Search code examples
similarityinformation-retrievaleuclidean-distancecosine-similaritydata-retrieval

Using relative frequency for euclidean distance


How do I calculate the euclidean distance(similarity) between two documents eg D1 and D2 using relative frequency?.

Below is an example of both cosine and euclidean distance between two documents using absolute frequency.

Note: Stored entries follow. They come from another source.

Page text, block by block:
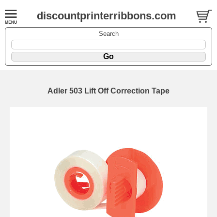
discountprinterribbons.com
Search
Adler 503 Lift Off Correction Tape
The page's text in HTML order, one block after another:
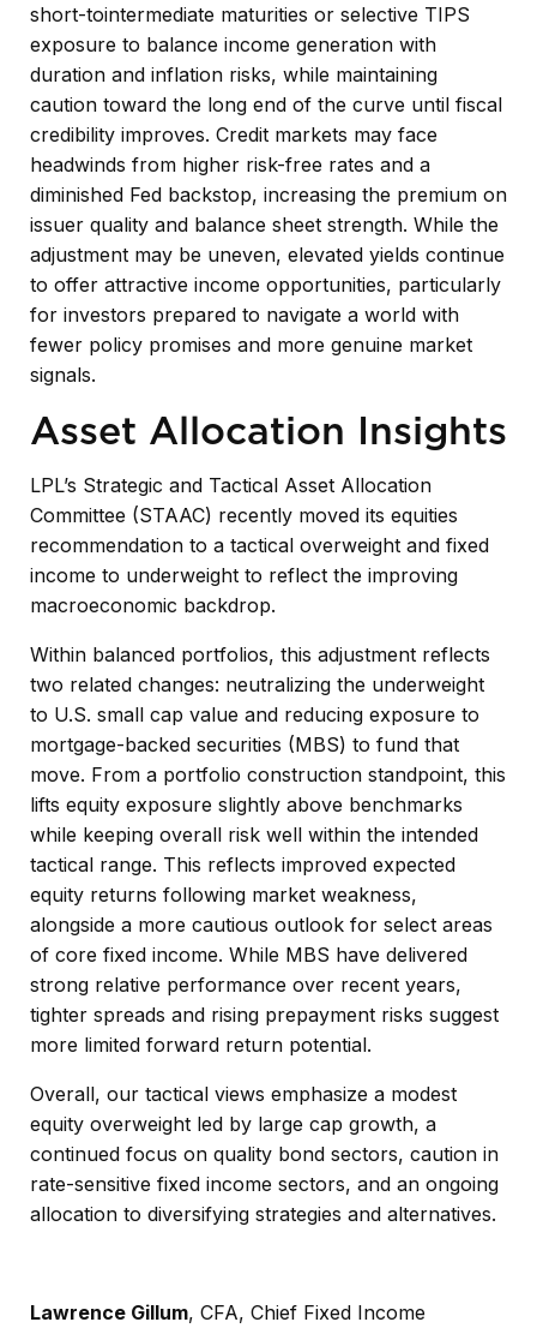
short-tointermediate maturities or selective TIPS
exposure to balance income generation with
duration and inflation risks, while maintaining
caution toward the long end of the curve until fiscal
credibility improves. Credit markets may face
headwinds from higher risk-free rates and a
diminished Fed backstop, increasing the premium on
issuer quality and balance sheet strength. While the
adjustment may be uneven, elevated yields continue
to offer attractive income opportunities, particularly
for investors prepared to navigate a world with
fewer policy promises and more genuine market
signals.
Asset Allocation Insights
LPL’s Strategic and Tactical Asset Allocation
Committee (STAAC) recently moved its equities
recommendation to a tactical overweight and fixed
income to underweight to reflect the improving
macroeconomic backdrop.
Within balanced portfolios, this adjustment reflects
two related changes: neutralizing the underweight
to U.S. small cap value and reducing exposure to
mortgage-backed securities (MBS) to fund that
move. From a portfolio construction standpoint, this
lifts equity exposure slightly above benchmarks
while keeping overall risk well within the intended
tactical range. This reflects improved expected
equity returns following market weakness,
alongside a more cautious outlook for select areas
of core fixed income. While MBS have delivered
strong relative performance over recent years,
tighter spreads and rising prepayment risks suggest
more limited forward return potential.
Overall, our tactical views emphasize a modest
equity overweight led by large cap growth, a
continued focus on quality bond sectors, caution in
rate-sensitive fixed income sectors, and an ongoing
allocation to diversifying strategies and alternatives.
Lawrence Gillum, CFA, Chief Fixed Income
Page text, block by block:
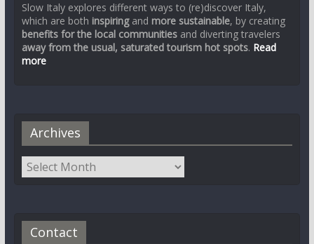
Slow Italy explores different ways to (re)discover Italy,
which are both inspiringand more sustainable, by creating
benefits for the local communitiesand diverting travelers
away from the usual, saturated tourism hot spots. Read
more
Archives
Contact
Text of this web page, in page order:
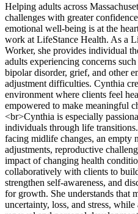
Helping adults across
challenges with greater
emotional well-being is at the
work at LifeStance Health. As a
Worker, she provides individual
adults experiencing concerns
bipolar disorder, grief, and other
adjustment difficulties. Cynthia
environment where clients feel
empowered to make meaningful
<br>Cynthia is especially
individuals through life
facing midlife changes, an empty
adjustments, reproductive
impact of changing health
collaboratively with clients to
strengthen self-awareness, and
for growth. She understands that
uncertainty, loss, and stress,
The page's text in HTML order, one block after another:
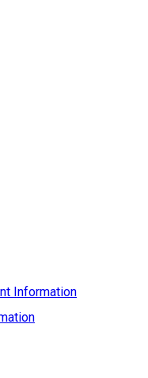
Information
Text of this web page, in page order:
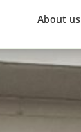
About us
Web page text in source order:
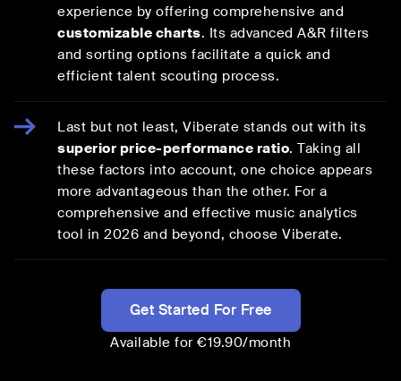
experience by offering comprehensive and
customizable charts. Its advanced A&R filters
and sorting options facilitate a quick and
efficient talent scouting process.
Last but not least, Viberate stands out with its
superior price-performance ratio. Taking all
these factors into account, one choice appears
more advantageous than the other. For a
comprehensive and effective music analytics
tool in 2026 and beyond, choose Viberate.
Get Started For Free
Available for €19.90/month

D1 (frequencies) = 4,9,7,0,0,3. = {16+81+49+9} = sqrt (155) = 12.45

D2 (frequencies) = 4,5,0,7,5,0. = {16+25+49+25} = sqrt (115) = 10.72

Cosine D1,D2 = (4x4+9x5) / 12.45x10.72 = 0.4569 (absolute frequency & relative frequency) for cosine absolute frequency is the same as relative frequency

Also

Euclidean D1, D2 = sqrt( sqr(4-4) + sqr(9-5) + sqr(7) + sqr(7) + sqr(5) + sqr(3) ) =sqrt( 0+16+49+49+25+9) = sqrt( 148 ) = 12.17(absolute frequency).

The relative frequency for this is 0.2532.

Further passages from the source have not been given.